Risk Stratification of Cardiovascular Events in Very Elderly Patients with Known or Suspected Coronary Artery Disease Who Had Normal Single-photon Emission Computed Tomographic Myocardial Perfusion Imaging Findings.

作者信息

Mineki Takashi, Yoda Shunichi, Hatta Takumi, Hayase Misa, Monno Koyuru, Hori Yusuke, Suzuki Yasuyuki, Matsumoto Naoya, Okumura Yasuo

机构信息

Department of Cardiology, Nihon University School of Medicine, Japan.

出版信息

Intern Med. 2019 Dec 1;58(23):3351-3359. doi: 10.2169/internalmedicine.2843-19. Epub 2019 Jul 31.

Abstract

Objective We aimed to stratify the risk of major cardiovascular (MCV) events in Japanese patients with known or suspected coronary artery disease (CAD) who had normal single-photon emission computed tomographic myocardial perfusion imaging (SPECT MPI) findings and to compare the risk by generation. Methods This was a retrospective study. The composite endpoint was the occurrence of cardiovascular death, non-fatal myocardial infarction, or non-fatal stroke. Patients The study subjects were 2,035 patients with normal SPECT MPI findings at baseline who had been followed up to confirm their prognosis for 3 years. The patients were categorized into 3 age groups: very elderly (≥80 years old, n=311), elderly (65-79 years old, n=1,097), and younger (<65 years old, n=542). Results During the follow-up, 68 patients experienced MCV events: cardiovascular death (n=29), non-fatal myocardial infarction (n=15), and non-fatal stroke (n=24). The MCV event rate was significantly higher in very elderly patients than in other patients. Multivariate predictors were age categories, the estimated glomerular filtration rate, atrial fibrillation, and stress left ventricular ejection fraction. The MCV event rate was 6.1% in very elderly patients. However, the MCV event rate in those with normal cardiac and renal functions without atrial fibrillation was 3.3%, which was similar to that in elderly and younger patients.
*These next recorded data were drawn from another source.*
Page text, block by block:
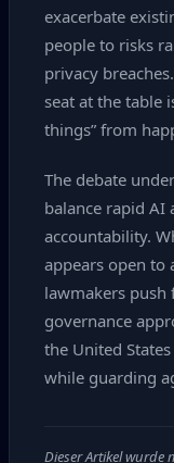
exacerbate
people to risks
privacy
seat at the table
things” from
The debate
balance rapid AI
accountability.
appears open to
lawmakers push
governance
the United
while guarding
Dieser Artikel wurde
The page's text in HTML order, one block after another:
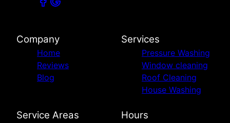
Company
Home
Reviews
Blog
Services
Pressure Washing
Window cleaning
Roof Cleaning
House Washing
Service Areas Hours
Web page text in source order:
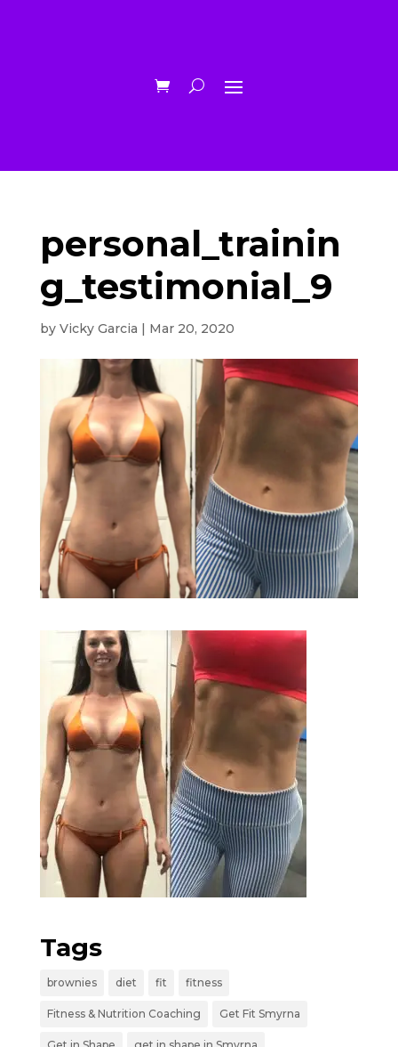
personal_trainin
g_testimonial_9
by Vicky Garcia | Mar 20, 2020
Tags
brownies diet fit fitness
Fitness & Nutrition Coaching Get Fit Smyrna
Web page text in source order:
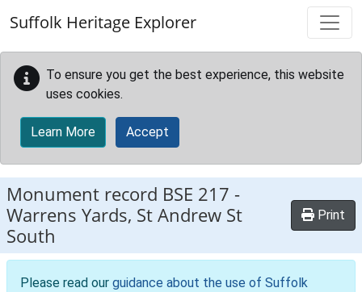
Suffolk Heritage Explorer
To ensure you get the best experience, this website
uses cookies.
Learn More Accept
Monument record BSE 217 -
Warrens Yards, St Andrew St
South
Print
Please read our guidance about the use of Suffolk
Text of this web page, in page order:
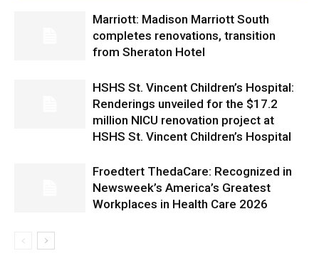
Marriott: Madison Marriott South
completes renovations, transition
from Sheraton Hotel
HSHS St. Vincent Children’s Hospital:
Renderings unveiled for the $17.2
million NICU renovation project at
HSHS St. Vincent Children’s Hospital
Froedtert ThedaCare: Recognized in
Newsweek’s America’s Greatest
Workplaces in Health Care 2026
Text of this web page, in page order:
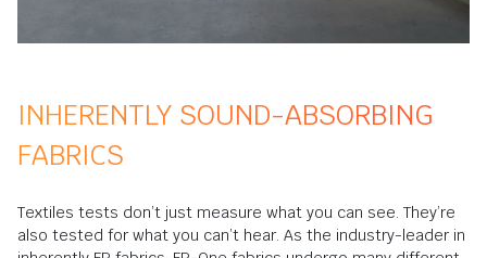
INHERENTLY SOUND-ABSORBING
FABRICS
Textiles tests don’t just measure what you can see. They’re
also tested for what you can’t hear. As the industry-leader in
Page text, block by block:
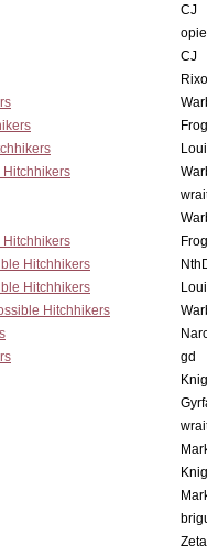
CJ
CJ
Hitchhikers
Hitchhikers
Hitchhikers
Hitchhikers
Hitchhikers
gd
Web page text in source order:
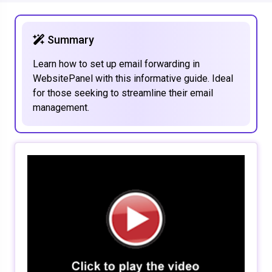
Summary
Learn how to set up email forwarding in
WebsitePanel with this informative guide. Ideal
for those seeking to streamline their email
management.
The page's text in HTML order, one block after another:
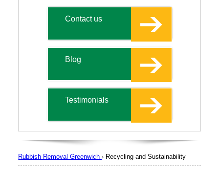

Conclusion The MCV event rate was high in very elderly patients despite their normal SPECT MPI findings at baseline. Therefore, very elderly patients with multivariate risks should be carefully followed to avoid a poor prognosis.

摘要

目的 我们旨在对已知或疑似患有冠状动脉疾病(CAD)且单光子发射计算机断层扫描心肌灌注成像(SPECT MPI)结果正常的日本患者发生主要心血管(MCV)事件的风险进行分层,并比较不同年代的风险。方法 这是一项回顾性研究。复合终点为心血管死亡、非致命性心肌梗死或非致命性中风的发生。患者 研究对象为2035例基线SPECT MPI结果正常且随访3年以确认其预后的患者。患者被分为3个年龄组:高龄(≥80岁,n = 311)、老年(65 - 79岁,n = 1097)和年轻(<65岁,n = 542)。结果 在随访期间,68例患者发生了MCV事件:心血管死亡(n = 29)、非致命性心肌梗死(n = 15)和非致命性中风(n = 24)。高龄患者的MCV事件发生率显著高于其他患者。多变量预测因素为年龄类别、估计肾小球滤过率、心房颤动和应激性左心室射血分数。高龄患者的MCV事件发生率为6.1%。然而,心脏和肾功能正常且无心房颤动的患者的MCV事件发生率为3.3%,与老年和年轻患者相似。结论 尽管高龄患者基线SPECT MPI结果正常,但其MCV事件发生率仍较高。因此,应密切随访具有多变量风险的高龄患者,以避免不良预后。